There are in total 3,334,151,735 shares in the Company; 261,755,983 shares of series A and 3,072,395,752 shares of series B, corresponding to in total 568,995,558.2 votes. The Company’s holding of treasury stock amounts to 47,386,842 shares of series B, corresponding to 4,738,684.2 votes.

Information at the Annual General Meeting

The Board of Directors and the President shall, if any shareholder so requests and the Board of Directors believes that it can be done without material harm to the Company, provide information regarding circumstances that may affect the assessment of an item on the agenda and circumstances that can affect the assessment of the Company’s or its subsidiaries’ financial situation and the Company’s relation to other companies within the Group.

Documents

The complete proposals of the Nomination Committee with respect to Items 1 and 9 – 15 above, including a description of the work of the Nomination Committee before the Annual General Meeting and Exhibit 1 and 2 to the Nomination Committee’s proposals, and the shareholder letters (in original language) under items 19 and 20, are available at the Company’s website www.ericsson.com.
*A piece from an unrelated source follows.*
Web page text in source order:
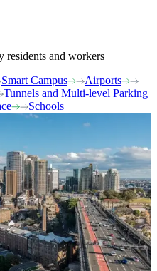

The documents will be sent upon request to shareholders providing their address to the company. In respect of all other items, complete proposals are provided under the respective item in the invitation.

The Annual Report and the Auditor’s Report as well as the Auditor’s statement regarding the guidelines for remuneration to Group management will be made available at the Company and posted on the Company’s website www.ericsson.com no later than three weeks prior to the Annual General Meeting. The documents will be sent upon request to shareholders providing their address to the company.